Required work
The response has to be every entry, printed word for word.

Stored data
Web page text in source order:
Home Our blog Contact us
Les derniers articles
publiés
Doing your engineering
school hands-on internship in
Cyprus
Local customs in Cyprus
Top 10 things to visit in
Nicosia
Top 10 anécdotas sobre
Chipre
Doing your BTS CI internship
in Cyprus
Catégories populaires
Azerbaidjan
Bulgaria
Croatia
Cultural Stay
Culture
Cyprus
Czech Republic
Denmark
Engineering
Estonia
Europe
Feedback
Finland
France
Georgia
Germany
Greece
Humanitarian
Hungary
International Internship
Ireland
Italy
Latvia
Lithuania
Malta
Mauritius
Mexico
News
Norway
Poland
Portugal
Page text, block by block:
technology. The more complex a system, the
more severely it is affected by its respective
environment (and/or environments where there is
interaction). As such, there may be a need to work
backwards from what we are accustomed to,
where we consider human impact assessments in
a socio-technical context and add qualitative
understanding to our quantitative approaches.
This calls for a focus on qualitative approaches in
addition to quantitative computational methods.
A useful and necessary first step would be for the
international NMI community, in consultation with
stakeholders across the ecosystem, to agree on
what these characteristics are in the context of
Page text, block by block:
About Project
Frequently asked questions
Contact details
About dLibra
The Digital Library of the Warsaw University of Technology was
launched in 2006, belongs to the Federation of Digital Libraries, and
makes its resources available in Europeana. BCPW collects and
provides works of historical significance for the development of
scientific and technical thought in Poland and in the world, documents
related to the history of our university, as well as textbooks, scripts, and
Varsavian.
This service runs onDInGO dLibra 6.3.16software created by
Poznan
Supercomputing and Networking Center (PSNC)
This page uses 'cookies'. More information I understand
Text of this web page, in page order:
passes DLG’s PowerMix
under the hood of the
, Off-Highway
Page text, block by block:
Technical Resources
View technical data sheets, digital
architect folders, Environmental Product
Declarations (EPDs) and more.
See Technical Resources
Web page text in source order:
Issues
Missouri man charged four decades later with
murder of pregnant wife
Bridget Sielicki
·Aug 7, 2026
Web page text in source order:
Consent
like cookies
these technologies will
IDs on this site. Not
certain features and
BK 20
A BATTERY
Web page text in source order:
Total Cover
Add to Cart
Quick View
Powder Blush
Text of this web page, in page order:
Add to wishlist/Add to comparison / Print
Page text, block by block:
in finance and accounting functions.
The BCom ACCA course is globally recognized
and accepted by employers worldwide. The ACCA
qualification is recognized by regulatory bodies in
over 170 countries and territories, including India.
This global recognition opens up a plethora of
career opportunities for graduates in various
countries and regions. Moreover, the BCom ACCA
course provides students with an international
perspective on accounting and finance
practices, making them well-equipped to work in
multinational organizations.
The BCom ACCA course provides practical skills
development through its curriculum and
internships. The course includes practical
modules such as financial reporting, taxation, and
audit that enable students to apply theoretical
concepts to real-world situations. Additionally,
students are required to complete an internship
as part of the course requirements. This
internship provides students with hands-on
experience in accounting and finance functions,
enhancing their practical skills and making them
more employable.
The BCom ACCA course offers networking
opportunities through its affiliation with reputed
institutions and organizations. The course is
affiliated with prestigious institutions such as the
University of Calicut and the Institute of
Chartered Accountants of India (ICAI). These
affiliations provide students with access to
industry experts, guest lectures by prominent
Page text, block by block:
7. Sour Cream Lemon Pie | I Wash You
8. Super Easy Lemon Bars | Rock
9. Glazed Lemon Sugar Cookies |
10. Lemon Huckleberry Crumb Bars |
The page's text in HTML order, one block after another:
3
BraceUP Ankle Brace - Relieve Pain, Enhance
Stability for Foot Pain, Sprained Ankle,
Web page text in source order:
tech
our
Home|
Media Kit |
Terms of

Exercise answer
Web page text in source order:
Home Our blog Contact us
Les derniers articles
publiés
Doing your engineering
school hands-on internship in
Cyprus
Local customs in Cyprus
Top 10 things to visit in
Nicosia
Top 10 anécdotas sobre
Chipre
Doing your BTS CI internship
in Cyprus
Catégories populaires
Azerbaidjan
Bulgaria
Croatia
Cultural Stay
Culture
Cyprus
Czech Republic
Denmark
Engineering
Estonia
Europe
Feedback
Finland
France
Georgia
Germany
Greece
Humanitarian
Hungary
International Internship
Ireland
Italy
Latvia
Lithuania
Malta
Mauritius
Mexico
News
Norway
Poland
Portugal
Page text, block by block:
technology. The more complex a system, the
more severely it is affected by its respective
environment (and/or environments where there is
interaction). As such, there may be a need to work
backwards from what we are accustomed to,
where we consider human impact assessments in
a socio-technical context and add qualitative
understanding to our quantitative approaches.
This calls for a focus on qualitative approaches in
addition to quantitative computational methods.
A useful and necessary first step would be for the
international NMI community, in consultation with
stakeholders across the ecosystem, to agree on
what these characteristics are in the context of
Page text, block by block:
About Project
Frequently asked questions
Contact details
About dLibra
The Digital Library of the Warsaw University of Technology was
launched in 2006, belongs to the Federation of Digital Libraries, and
makes its resources available in Europeana. BCPW collects and
provides works of historical significance for the development of
scientific and technical thought in Poland and in the world, documents
related to the history of our university, as well as textbooks, scripts, and
Varsavian.
This service runs onDInGO dLibra 6.3.16software created by
Poznan
Supercomputing and Networking Center (PSNC)
This page uses 'cookies'. More information I understand
Text of this web page, in page order:
passes DLG’s PowerMix
under the hood of the
, Off-Highway
Page text, block by block:
Technical Resources
View technical data sheets, digital
architect folders, Environmental Product
Declarations (EPDs) and more.
See Technical Resources
Web page text in source order:
Issues
Missouri man charged four decades later with
murder of pregnant wife
Bridget Sielicki
·Aug 7, 2026
Web page text in source order:
Consent
like cookies
these technologies will
IDs on this site. Not
certain features and
BK 20
A BATTERY
Web page text in source order:
Total Cover
Add to Cart
Quick View
Powder Blush
Text of this web page, in page order:
Add to wishlist/Add to comparison / Print
Page text, block by block:
in finance and accounting functions.
The BCom ACCA course is globally recognized
and accepted by employers worldwide. The ACCA
qualification is recognized by regulatory bodies in
over 170 countries and territories, including India.
This global recognition opens up a plethora of
career opportunities for graduates in various
countries and regions. Moreover, the BCom ACCA
course provides students with an international
perspective on accounting and finance
practices, making them well-equipped to work in
multinational organizations.
The BCom ACCA course provides practical skills
development through its curriculum and
internships. The course includes practical
modules such as financial reporting, taxation, and
audit that enable students to apply theoretical
concepts to real-world situations. Additionally,
students are required to complete an internship
as part of the course requirements. This
internship provides students with hands-on
experience in accounting and finance functions,
enhancing their practical skills and making them
more employable.
The BCom ACCA course offers networking
opportunities through its affiliation with reputed
institutions and organizations. The course is
affiliated with prestigious institutions such as the
University of Calicut and the Institute of
Chartered Accountants of India (ICAI). These
affiliations provide students with access to
industry experts, guest lectures by prominent
Page text, block by block:
7. Sour Cream Lemon Pie | I Wash You
8. Super Easy Lemon Bars | Rock
9. Glazed Lemon Sugar Cookies |
10. Lemon Huckleberry Crumb Bars |
The page's text in HTML order, one block after another:
3
BraceUP Ankle Brace - Relieve Pain, Enhance
Stability for Foot Pain, Sprained Ankle,
Web page text in source order:
tech
our
Home|
Media Kit |
Terms of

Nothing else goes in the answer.